• _TO DO_
Look through the data below. Collect every line where the word "isDirty" occurs.

[Items from a dataset]
____________
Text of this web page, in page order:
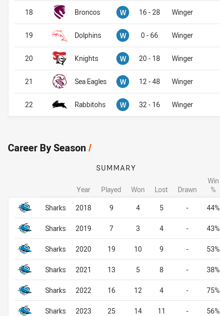
Broncos W Won16 - 28 Winger
Dolphins W Won0 - 66 Winger
Knights W Won20 - 18 Winger
Sea Eagles W Won12 - 48 Winger
Rabbitohs W Won32 - 16 Winger
18
19
20
21
22
Career By Season/
Career By Season
SUMMARY
Year Played Won Lost Drawn
Win
%
Sharks
2018 9 4 5 - 44%
Sharks 2019 7 3 4 - 43%
Sharks 2020 19 10 9 - 53%
Sharks 2021 13 5 8 - 38%
Sharks 2022 16 12 4 - 75%
Sharks 2023 25 14 11 - 56%
Career By Season
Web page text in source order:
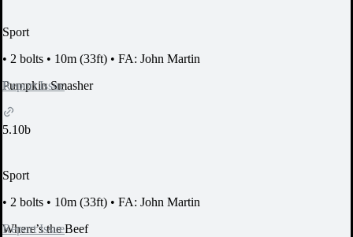
Sport
• 2 bolts • 10m (33ft) • FA: John Martin
Report Issue
Pumpkin Smasher
5.10b
Sport
• 2 bolts • 10m (33ft) • FA: John Martin
Report Issue
Where’s the Beef
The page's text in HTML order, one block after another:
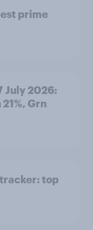
prime
July 2026:
Grn
top
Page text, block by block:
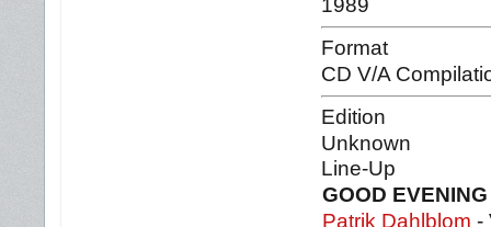
1989
Format
CD V/A
Edition
Unknown
Line-Up
GOOD
Patrik Dahlblom -
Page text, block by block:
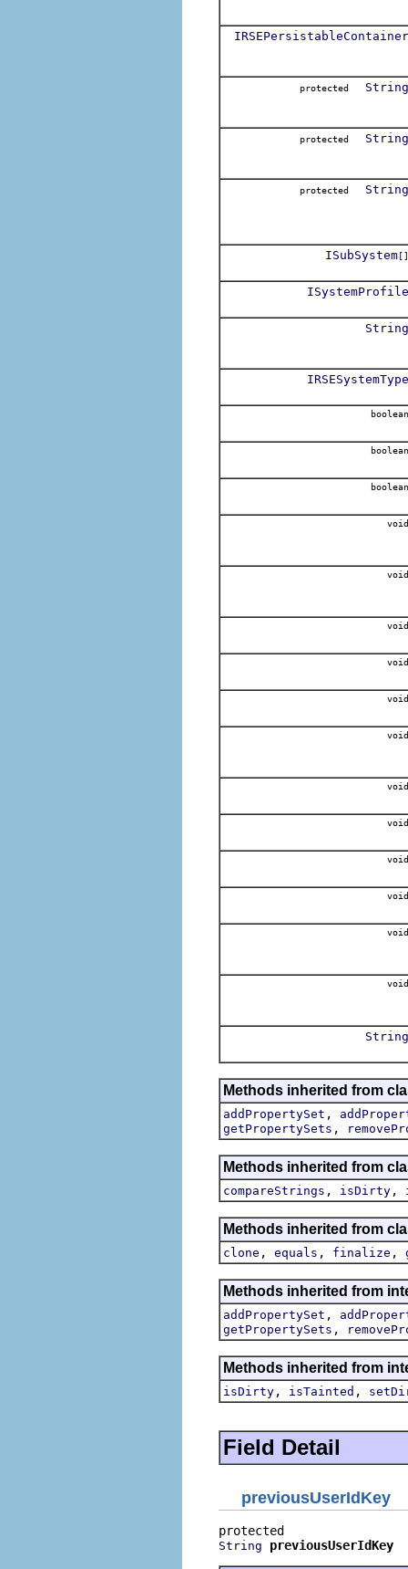
IRSEPersistableContainer
protected String
protected String
protected String
ISubSystem []
ISystemProfile
String
IRSESystemType
boolean
boolean
boolean
void
void
void
void
void
void
void
void
void
void
void
void
String
Methods inherited from
addPropertySet ,
getPropertySets ,
Methods inherited from
compareStrings , isDirty ,
Methods inherited from
clone , equals , finalize ,
Methods inherited from
addPropertySet ,
getPropertySets ,
Methods inherited from
isDirty , isTainted ,
Field Detail
previousUserIdKey
String previousUserIdKey
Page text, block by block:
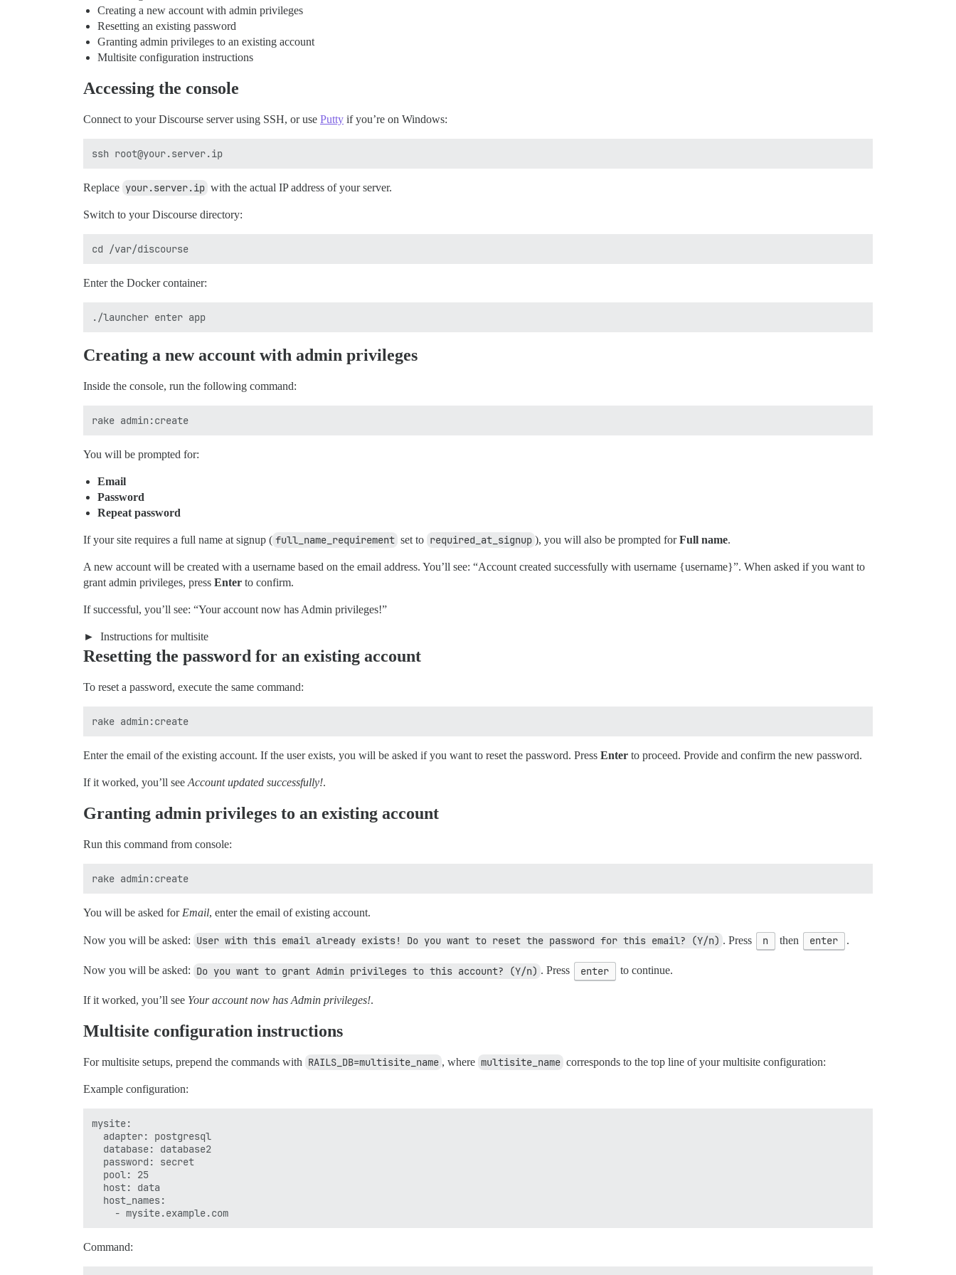
Creating a new account with admin privileges
Resetting an existing password
Granting admin privileges to an existing account
Multisite configuration instructions
Accessing the console
Connect to your Discourse server using SSH, or use Putty if you’re on Windows:
Replace your.server.ip with the actual IP address of your server.
Switch to your Discourse directory:
Enter the Docker container:
Creating a new account with admin privileges
Inside the console, run the following command:
You will be prompted for:
Email
Password
Repeat password
If your site requires a full name at signup ( full_name_requirement set to required_at_signup ), you will also be prompted forFull name.
A new account will be created with a username based on the email address. You’ll see: “Account created successfully with username {username}”. When asked if you want to
grant admin privileges, press Enter to confirm.
If successful, you’ll see: “Your account now has Admin privileges!”
Instructions for multisite
Resetting the password for an existing account
To reset a password, execute the same command:
Enter the email of the existing account. If the user exists, you will be asked if you want to reset the password. Press Enter to proceed. Provide and confirm the new password.
If it worked, you’ll see Account updated successfully!.
Granting admin privileges to an existing account
Run this command from console:
You will be asked for Email, enter the email of existing account.
Now you will be asked: User with this email already exists! Do you want to reset the password for this email? (Y/n) . Press n then enter .
Now you will be asked: Do you want to grant Admin privileges to this account? (Y/n) . Press enter to continue.
If it worked, you’ll see Your account now has Admin privileges!.
Multisite configuration instructions
For multisite setups, prepend the commands with RAILS_DB=multisite_name , where multisite_name corresponds to the top line of your multisite configuration:
Example configuration:
mysite:
  adapter: postgresql
  database: database2
  password: secret
  pool: 25
  host: data
  host_names:
Command:
____________
• _SOLUTION TO THIS TASK_
compareStrings , isDirty ,
isDirty , isTainted ,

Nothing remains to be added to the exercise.